Mr. Gaurav Pant, Partner, Apollo, said, “This transaction will position the Molycop and Tega organisations to invest in additional technology and capabilities, and to continue their commitments to deliver reliable, high-quality products and solutions to industrial customers. For Apollo, this is a great example of pairing strategic equity and debt within a flexible, hybrid solution, and we look forward to partnering with the talented management team of Molycop and Tega to accelerate growth and drive value creation.”
Mr. Kim Marvin, General Partner, American Industrial Partners, said, “With its specialized expertise and talented team, Molycop is at the forefront of innovation. We’ve been proud to partner with them to advance their vision of becoming a leading supplier of consumable products to the mineral processing industry. We believe the business will be in excellent hands and well-positioned to continue creating value under Tega’s leadership.”
Commenting on the acquisition, Mr. Jim Anderson, CEO of Molycop, stated, “Joining forces with Tega and Apollo Funds will open up an exciting new chapter for Molycop. The synergy is clear to see. Our shared values and complementing strengths will help us accelerate our strategy, innovate better, and serve customers across the globe more effectively.”

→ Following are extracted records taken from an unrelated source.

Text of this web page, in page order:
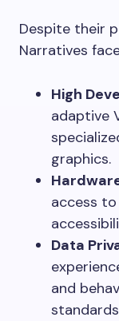
Despite their
Narratives
High
adaptive
graphics.
access
Data
and
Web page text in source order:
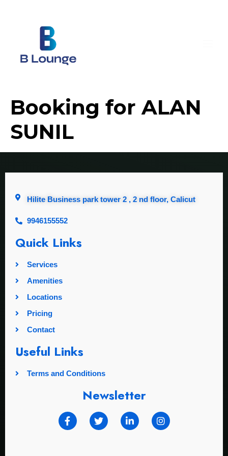
Booking for ALAN
SUNIL
Hilite Business park tower 2 , 2 nd floor, Calicut
9946155552
Quick Links
Services
Amenities
Locations
Pricing
Contact
Useful Links
Terms and Conditions
Newsletter
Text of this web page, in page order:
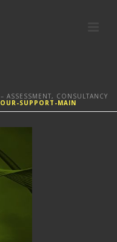
ASSESSMENT, CONSULTANCY
SUPPORT-MAIN
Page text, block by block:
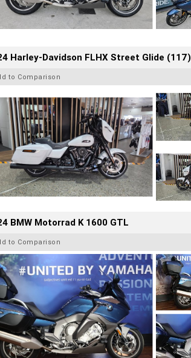
Harley-Davidson FLHX Street Glide (117)
to Comparison
BMW Motorrad K 1600 GTL
to Comparison
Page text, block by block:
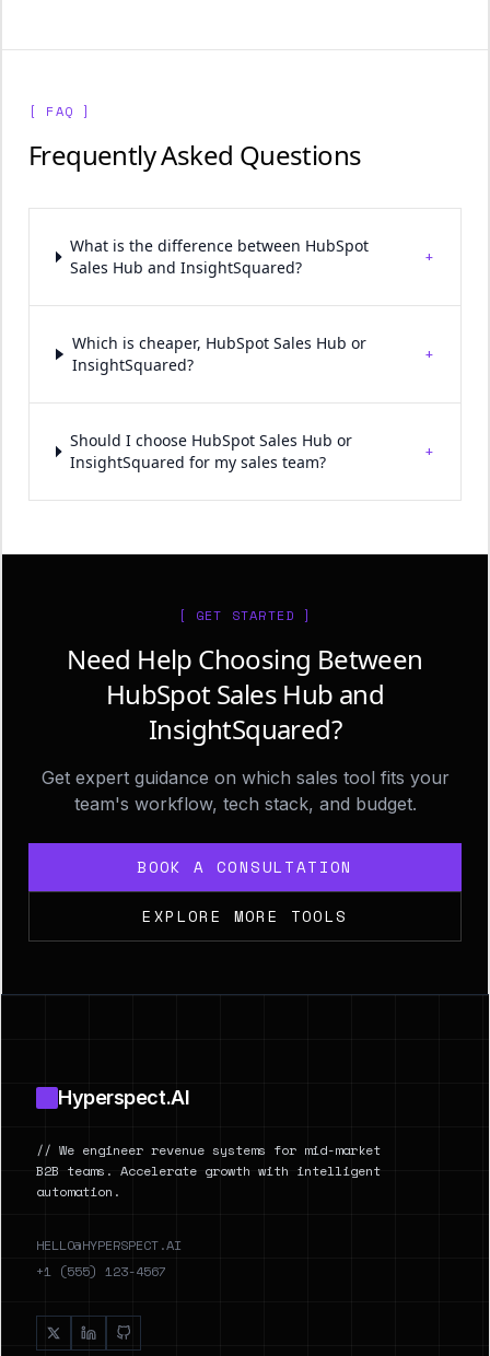
[ FAQ ]
Frequently Asked Questions
What is the difference between HubSpot
Sales Hub and InsightSquared?
+
Which is cheaper, HubSpot Sales Hub or
InsightSquared?
+
Should I choose HubSpot Sales Hub or
InsightSquared for my sales team?
+
[ GET STARTED ]
Need Help Choosing Between
HubSpot Sales Hub and
InsightSquared?
Get expert guidance on which sales tool fits your
team's workflow, tech stack, and budget.
BOOK A CONSULTATION
EXPLORE MORE TOOLS
Hyperspect.AI
// We engineer revenue systems for mid-market
B2B teams. Accelerate growth with intelligent
automation.
HELLO@HYPERSPECT.AI
+1 (555) 123-4567
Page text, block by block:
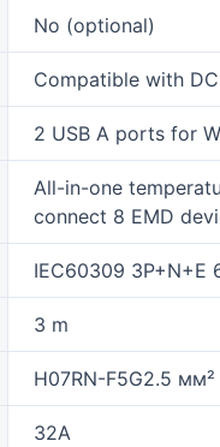
No (optional)
Compatible with
2 USB A ports for
All-in-one
connect 8 EMD
IEC60309 3P+N+E
3 m
H07RN-F5G2.5 мм²
32A
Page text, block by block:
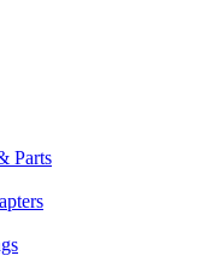
Parts
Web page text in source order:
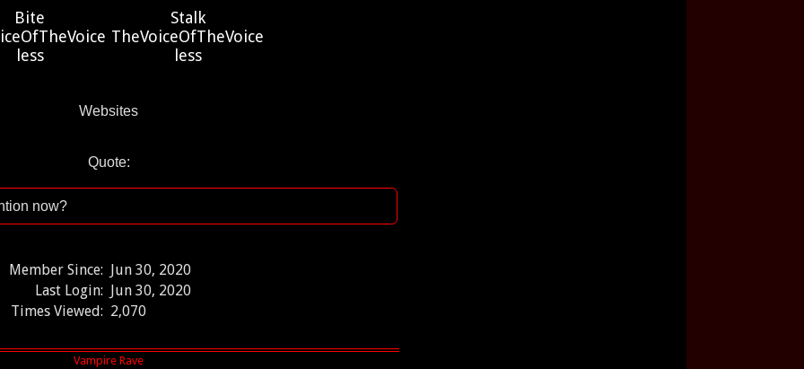
Bite
less
Stalk
TheVoiceOfTheVoice
less
Websites
Quote:
now?
Member Since: Jun 30, 2020
Last Login: Jun 30, 2020
Times Viewed: 2,070
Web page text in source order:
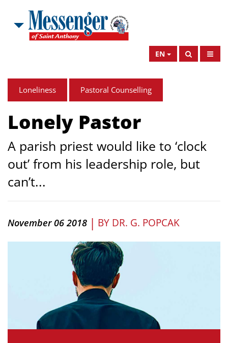
EN
Loneliness Pastoral Counselling
Lonely Pastor
A parish priest would like to ‘clock
out’ from his leadership role, but
can’t...
November 06 2018 | BY DR. G. POPCAK
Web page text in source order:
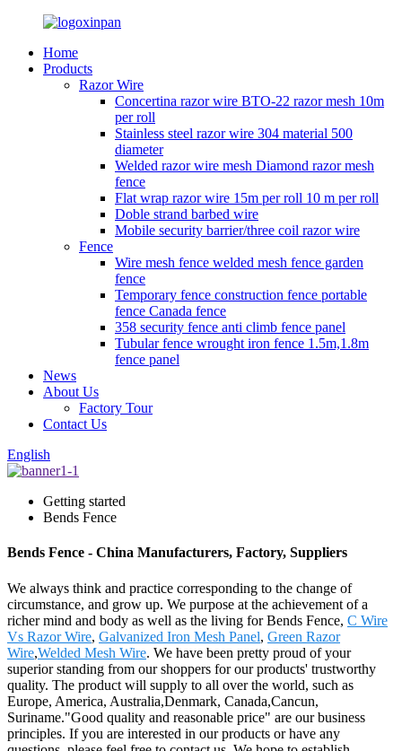
Home
Products
Razor Wire
Concertina razor wire BTO-22 razor mesh 10m
per roll
Stainless steel razor wire 304 material 500
diameter
Welded razor wire mesh Diamond razor mesh
fence
Flat wrap razor wire 15m per roll 10 m per roll
Doble strand barbed wire
Mobile security barrier/three coil razor wire
Fence
Wire mesh fence welded mesh fence garden
fence
Temporary fence construction fence portable
fence Canada fence
358 security fence anti climb fence panel
Tubular fence wrought iron fence 1.5m,1.8m
fence panel
News
About Us
Factory Tour
Contact Us
English
Getting started
Bends Fence
Bends Fence - China Manufacturers, Factory, Suppliers
We always think and practice corresponding to the change of
circumstance, and grow up. We purpose at the achievement of a
richer mind and body as well as the living for Bends Fence, C Wire
Vs Razor Wire, Galvanized Iron Mesh Panel, Green Razor
Wire,Welded Mesh Wire. We have been pretty proud of your
superior standing from our shoppers for our products' trustworthy
quality. The product will supply to all over the world, such as
Europe, America, Australia,Denmark, Canada,Cancun,
Suriname."Good quality and reasonable price" are our business
principles. If you are interested in our products or have any
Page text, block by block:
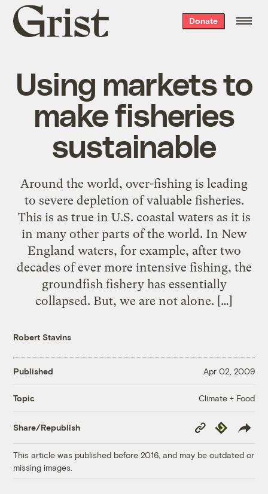
Grist
home
Donate
Using markets to
make fisheries
sustainable
Around the world, over-fishing is leading
to severe depletion of valuable fisheries.
This is as true in U.S. coastal waters as it is
in many other parts of the world. In New
England waters, for example, after two
decades of ever more intensive fishing, the
groundfish fishery has essentially
collapsed. But, we are not alone. […]
Robert Stavins
Published Apr 02, 2009
Topic Climate + Food
Share/Republish
Copy
Link
Republish
This article was published before 2016, and may be outdated or
missing images.

Upon completion, Tega Industries will be the controlling shareholder of Molycop, with the Apollo Funds owning a significant minority equity interest. Tega's priority in the first 8 quarters post transaction closure will be operational and business integration. With complementary product baskets across the milling value chain between the two companies, Tega will be able to offer a comprehensive mill optimisation solution, to serve a larger share of its customer needs. Tega's established presence in Europe, Middle East, Commonwealth of Independent States, Latin America and Africa will be bolstered by Molycop's activities in the US, Canada, Latin America and Australia. Molycop will benefit from Tega’s expertise and presence in growth areas of EMEA, and the addition of Molycop's 13 manufacturing facilities along with 3 Joint Ventures will bring Tega closer to its customers with a combined presence in 26 global manufacturing sites.

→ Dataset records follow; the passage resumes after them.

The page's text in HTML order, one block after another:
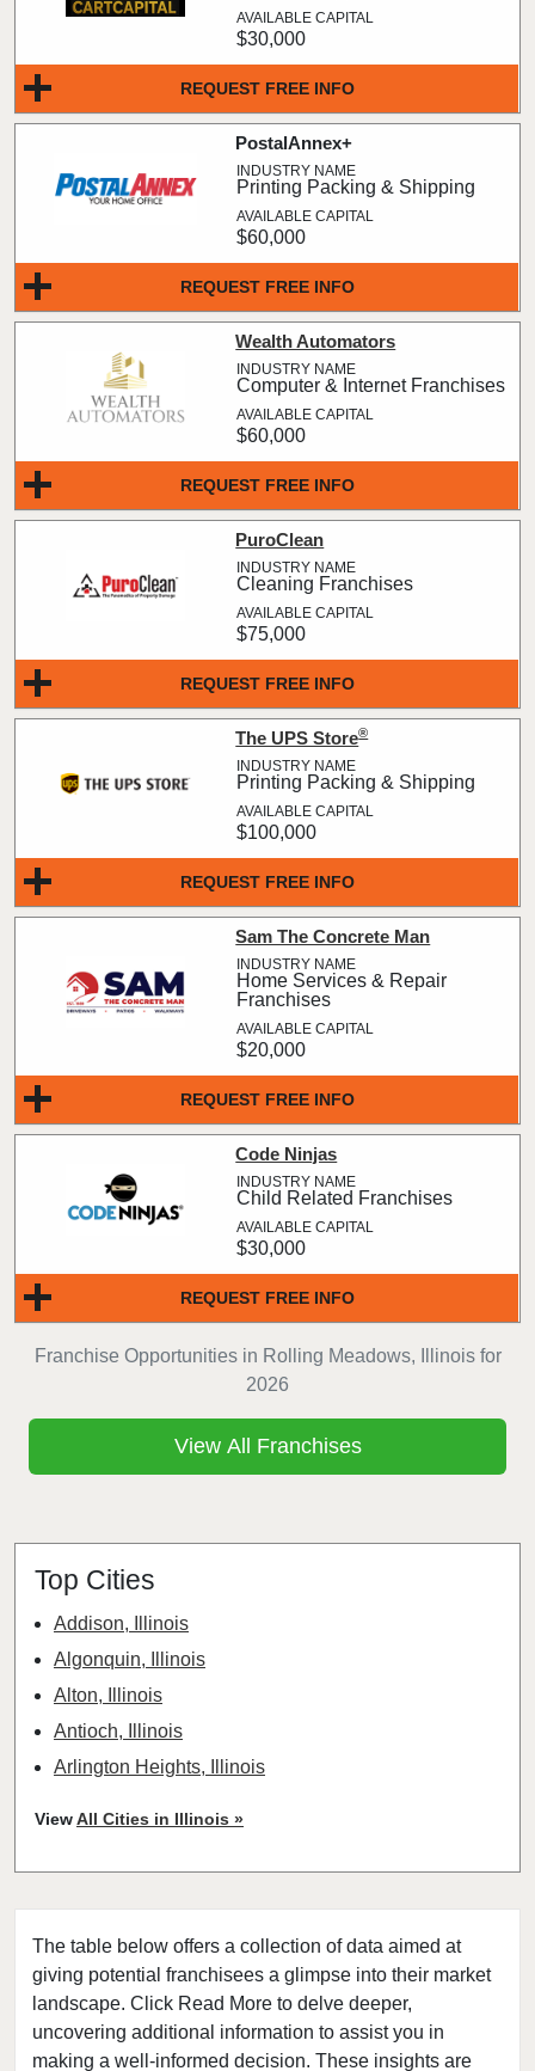
The table below offers a collection of data aimed at
giving potential franchisees a glimpse into their market
landscape. Click Read More to delve deeper,
uncovering additional information to assist you in
making a well-informed decision. These insights are
Franchise Opportunities in Rolling Meadows, Illinois for
2026
REQUEST FREE INFO
$30,000
REQUEST FREE INFO
PostalAnnex+
Printing Packing & Shipping
$60,000
REQUEST FREE INFO
Wealth Automators
Computer & Internet Franchises
$60,000
REQUEST FREE INFO
PuroClean
Cleaning Franchises
$75,000
REQUEST FREE INFO
The UPS Store®
Printing Packing & Shipping
$100,000
REQUEST FREE INFO
Sam The Concrete Man
Home Services & Repair
Franchises
$20,000
REQUEST FREE INFO
Code Ninjas
Child Related Franchises
$30,000
View All Franchises
Top Cities
Addison, Illinois
Algonquin, Illinois
Alton, Illinois
Antioch, Illinois
Arlington Heights, Illinois
Bartlett, Illinois
Batavia, Illinois
Beach Park, Illinois
Belleville, Illinois
Bellwood, Illinois
Bensenville, Illinois
ViewAll Cities in Illinois »
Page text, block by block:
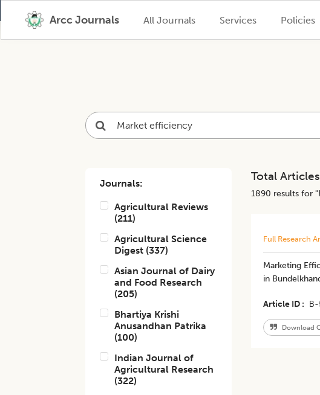
Arcc Journals All Journals Services Policies
Journals:
Agricultural Reviews
(211)
Agricultural Science
Digest (337)
Asian Journal of Dairy
and Food Research
(205)
Bhartiya Krishi
Anusandhan Patrika
(100)
Indian Journal of
Agricultural Research
(322)
Total
1890 results for "
Full Research
Marketing
in
Article ID B-
Download
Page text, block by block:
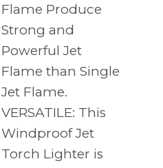
Flame Produce
Strong and
Powerful Jet
Flame than Single
Jet Flame.
VERSATILE: This
Windproof Jet
Torch Lighter is
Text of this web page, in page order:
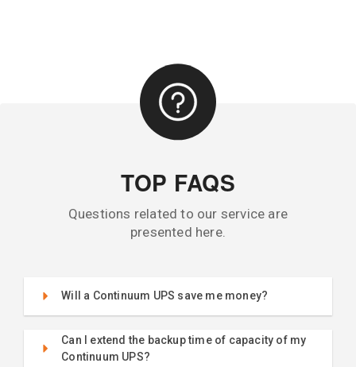
TOP FAQS
Questions related to our service are
presented here.
Will a Continuum UPS save me money?
Can I extend the backup time of capacity of my
Continuum UPS?
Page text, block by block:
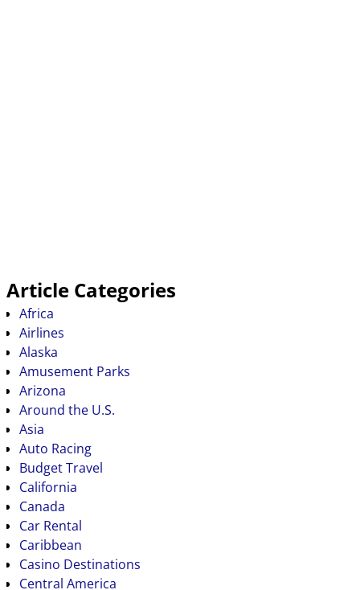
Article Categories
Africa
Airlines
Alaska
Amusement Parks
Arizona
Around the U.S.
Asia
Auto Racing
Budget Travel
California
Canada
Car Rental
Caribbean
Casino Destinations
Central America
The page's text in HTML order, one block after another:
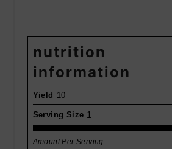
nutrition
information
Yield 10
Serving Size 1
Amount Per Serving
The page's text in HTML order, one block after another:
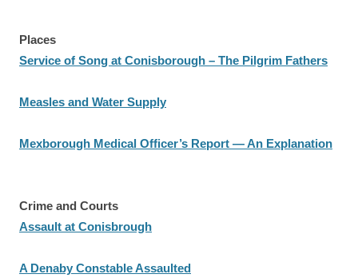
Places
Service of Song at Conisborough – The Pilgrim Fathers
Measles and Water Supply
Mexborough Medical Officer’s Report — An Explanation
Crime and Courts
Assault at Conisbrough
A Denaby Constable Assaulted
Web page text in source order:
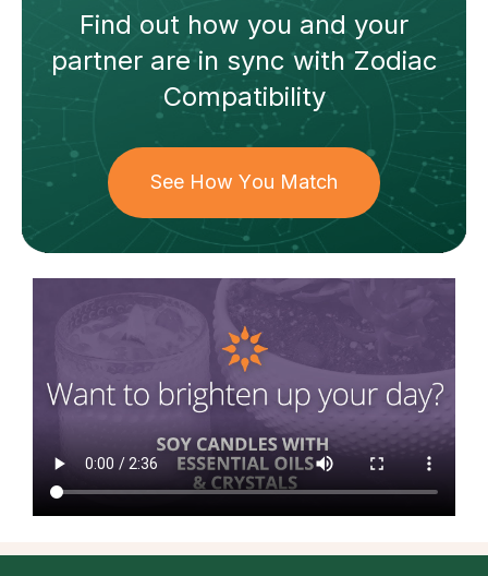
Find out how you and your
partnerare in sync withZodiac
Compatibility
See How You Match
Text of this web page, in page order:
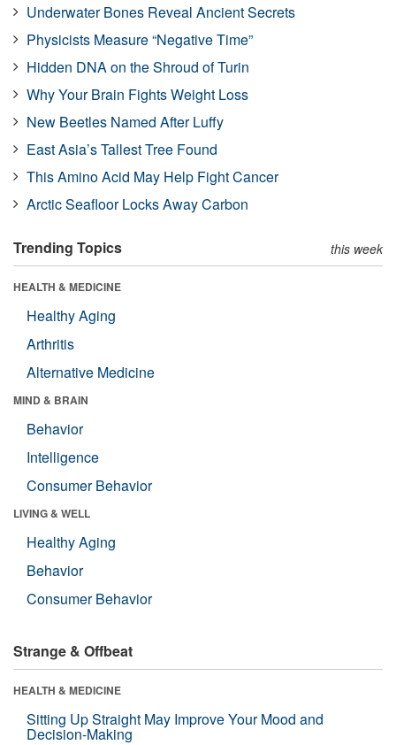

This acquisition only reinforces the ambition and commitment of Tega Industries to drive long-term growth and create value for all stakeholders.
Completion of the transaction is subject to the execution of definitive transaction agreements and customary closing conditions, including the receipt of all required regulatory approvals. The parties currently expect the transaction to close by December 31, 2025, subject to receipt of the required regulatory approvals.